In [1]:
def find_candidates(word, vocabulary, word_to_id_map, missing_token="@"):
    candidates = []

    for vocab_word in vocabulary:
        if len(word) != len(vocab_word):
            continue  # Skip words with different lengths

        candidate = []
        for char1, char2 in zip(word, vocab_word):
            if char1 == missing_token:
                candidate.append(char2)
            elif char1 == char2:
                candidate.append(char2)  
            else:
                break #mismatch, skip
        else:
            try:
                candidates.append(word_to_id_map["".join(candidate)])
            except:
                print(word, vocab_word, candidate,"".join(candidate) )
                raise Exception

    return candidates

In [2]:
#load wikitext data

train = []
test = []

train_file_path = '../Srilm/newtraincorpus.txt'
test_file_path = '../Srilm/newtestcorpus.txt'

with open(train_file_path, 'r', encoding='utf-8') as file:
    for line in file:
            # Process each line as a sentence
            words = (line.strip().split())
            train.append(words)

with open(test_file_path, 'r', encoding='utf-8') as file:
    for line in file:
            # Process each line as a sentence
            words = (line.strip().split())
            test.append(words)

print(len(train))
print(len(test))

77363
9418


In [3]:
#create vocabulary

UNK_symbol = "<UNK>"
vocab = set([UNK_symbol])



# create term frequency of the words
words_term_frequency_train = {}
for doc in train:
    for word in doc:
        # this will calculate term frequency
        # since we are taking all words now
        words_term_frequency_train[word] = words_term_frequency_train.get(word,0) + 1

# create vocabulary
for doc in train:
    for word in doc:
        if words_term_frequency_train.get(word,0) >= 5:
            vocab.add(word)

# remove "@-@" from vocab
vocab.remove("@-@")

print(len(vocab))

19114


In [4]:
#create 4grams

import numpy as np

x_test = []
y_test = []


# create word to id mappings
word_to_id_mappings = {}
for idx,word in enumerate(vocab):
    word_to_id_mappings[word] = idx

id_to_word_mappings = {v: k for k, v in word_to_id_mappings.items()}

# function to get id for a given word
# return <UNK> id if not found
def get_id_of_word(word):
    unknown_word_id = word_to_id_mappings['<UNK>']
    return word_to_id_mappings.get(word,unknown_word_id)


for sentence in test:
    for i,word in enumerate(sentence):
        if i+3 >= len(sentence):
            # sentence boundary reached
            # ignoring sentence less than 3 words
            break
        # convert word to id
        x_extract = [get_id_of_word(word),get_id_of_word(sentence[i+1]), get_id_of_word(sentence[i+2])]
        y_extract = [get_id_of_word(sentence[i+3])]

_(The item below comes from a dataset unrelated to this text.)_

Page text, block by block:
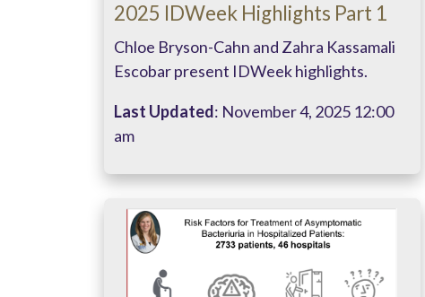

        x_test.append(x_extract)
        y_test.append(y_extract)
  


x_test = np.array(x_test)
y_test = np.array(y_test)  
  
print(x_test.shape)
print(y_test.shape)

(164980, 3)
(164980, 1)


In [5]:
from sklearn.utils import shuffle

#shuffle data cause this is too much for this 
x_test, y_test = shuffle(x_test, y_test)

x_test = x_test[0:10000]
y_test = y_test[0:10000]



In [6]:
#this dataset will add a version of the label, (third word in the trigram), with a single character removed 
from torch.utils.data import Dataset
import random

import random

def randomly_replace_char(input_str, missing_token="@"):
    if not input_str:
        return input_str  

    num_replacements = random.randint(1, min(len(input_str), 3))  
    indices_to_replace = random.sample(range(len(input_str)), num_replacements)

    modified_str = input_str
    for index in indices_to_replace:
        modified_str = modified_str[:index] + missing_token + modified_str[index + 1:]

    return modified_str

class charMaskDataset(Dataset):
    def __init__(self, data, labels, id_to_word):
        """
        Args:
            data (list): List of input data samples.
            labels (list): List of corresponding labels.
            transform (callable, optional): Optional transform to be applied on a sample.
        """
        self.data = data
        self.labels = labels
        self.id_to_word = id_to_word

    def __len__(self):
        return len(self.data)
    
    def __iter__(self):
        for index in range(len(self)):
            yield self[index]

    def __getitem__(self, index):

        if index < len(self.data):

            context = [self.id_to_word[word] for word in self.data[index]]
            label = self.id_to_word[self.labels[index][0]]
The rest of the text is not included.